▶ _Entries provided_
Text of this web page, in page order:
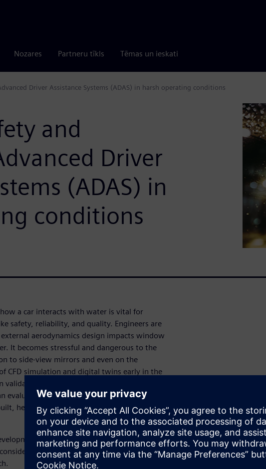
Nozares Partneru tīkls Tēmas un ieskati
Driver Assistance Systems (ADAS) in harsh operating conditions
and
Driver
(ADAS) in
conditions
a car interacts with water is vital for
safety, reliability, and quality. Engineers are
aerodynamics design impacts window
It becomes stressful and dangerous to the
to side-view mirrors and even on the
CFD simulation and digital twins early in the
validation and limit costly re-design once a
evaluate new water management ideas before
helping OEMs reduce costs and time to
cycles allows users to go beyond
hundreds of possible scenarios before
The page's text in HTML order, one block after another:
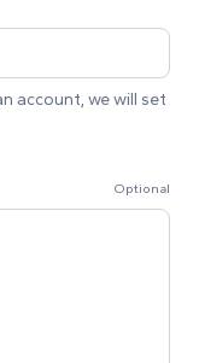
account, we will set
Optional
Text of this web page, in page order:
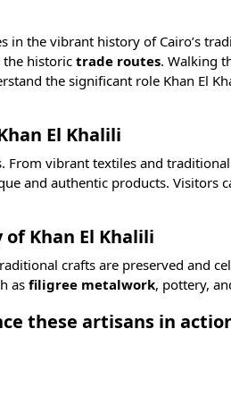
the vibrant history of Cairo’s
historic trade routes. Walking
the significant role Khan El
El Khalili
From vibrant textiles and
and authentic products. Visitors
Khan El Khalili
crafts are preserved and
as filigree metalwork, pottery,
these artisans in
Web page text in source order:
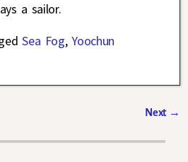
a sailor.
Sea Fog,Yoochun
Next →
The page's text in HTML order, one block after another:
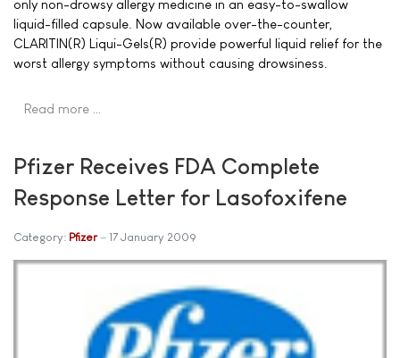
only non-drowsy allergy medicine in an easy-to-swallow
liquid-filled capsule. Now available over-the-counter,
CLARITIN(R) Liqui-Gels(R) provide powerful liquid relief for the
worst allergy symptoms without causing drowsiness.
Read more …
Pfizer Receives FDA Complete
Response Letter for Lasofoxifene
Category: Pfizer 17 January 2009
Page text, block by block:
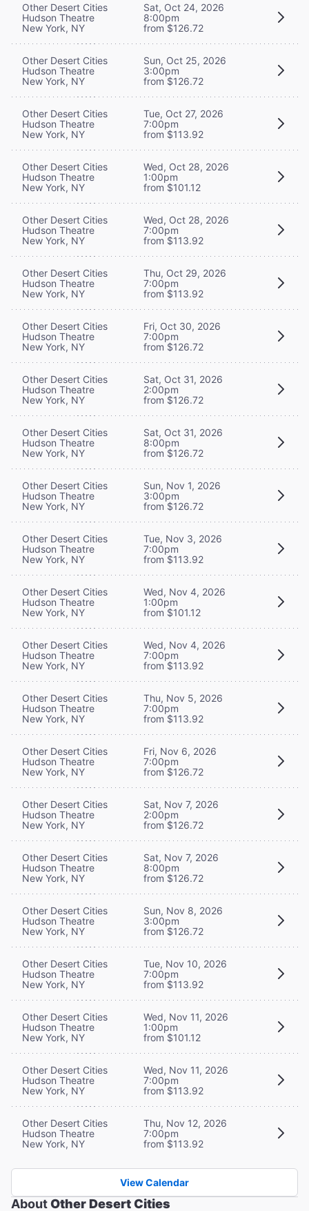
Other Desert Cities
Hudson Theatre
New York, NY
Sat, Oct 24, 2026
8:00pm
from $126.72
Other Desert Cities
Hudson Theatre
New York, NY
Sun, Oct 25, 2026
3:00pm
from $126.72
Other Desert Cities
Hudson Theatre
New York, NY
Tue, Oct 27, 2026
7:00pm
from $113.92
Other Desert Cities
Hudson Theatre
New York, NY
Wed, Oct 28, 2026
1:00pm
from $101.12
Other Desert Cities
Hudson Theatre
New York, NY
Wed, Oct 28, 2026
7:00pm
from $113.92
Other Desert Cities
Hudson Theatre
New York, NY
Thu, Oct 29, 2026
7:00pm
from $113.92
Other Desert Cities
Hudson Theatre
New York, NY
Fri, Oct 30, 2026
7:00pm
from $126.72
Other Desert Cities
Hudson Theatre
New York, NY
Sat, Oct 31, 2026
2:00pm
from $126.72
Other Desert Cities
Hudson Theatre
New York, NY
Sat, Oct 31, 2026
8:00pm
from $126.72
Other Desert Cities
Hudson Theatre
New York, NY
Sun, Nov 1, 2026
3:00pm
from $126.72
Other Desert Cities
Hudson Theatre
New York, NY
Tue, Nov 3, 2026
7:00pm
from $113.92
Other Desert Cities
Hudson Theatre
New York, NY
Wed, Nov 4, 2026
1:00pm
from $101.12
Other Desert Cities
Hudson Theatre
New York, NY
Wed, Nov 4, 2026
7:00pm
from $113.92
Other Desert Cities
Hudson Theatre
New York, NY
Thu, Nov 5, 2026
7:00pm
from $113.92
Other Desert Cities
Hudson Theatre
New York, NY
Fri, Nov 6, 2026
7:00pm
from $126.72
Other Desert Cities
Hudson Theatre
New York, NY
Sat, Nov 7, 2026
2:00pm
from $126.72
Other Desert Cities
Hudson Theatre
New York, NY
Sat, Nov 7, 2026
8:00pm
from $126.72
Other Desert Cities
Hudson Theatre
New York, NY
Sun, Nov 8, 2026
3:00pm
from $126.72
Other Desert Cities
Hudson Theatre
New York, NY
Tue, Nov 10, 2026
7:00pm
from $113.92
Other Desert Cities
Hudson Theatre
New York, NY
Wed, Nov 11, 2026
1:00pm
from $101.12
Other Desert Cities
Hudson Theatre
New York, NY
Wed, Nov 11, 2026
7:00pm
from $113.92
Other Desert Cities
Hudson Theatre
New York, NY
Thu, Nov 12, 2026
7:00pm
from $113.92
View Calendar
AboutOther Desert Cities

▶ _Work order_
Gather up every line from the listing above in which the word "Driver" occurs.

▶ _Completed task_
Driver Assistance Systems (ADAS) in harsh operating conditions
Driver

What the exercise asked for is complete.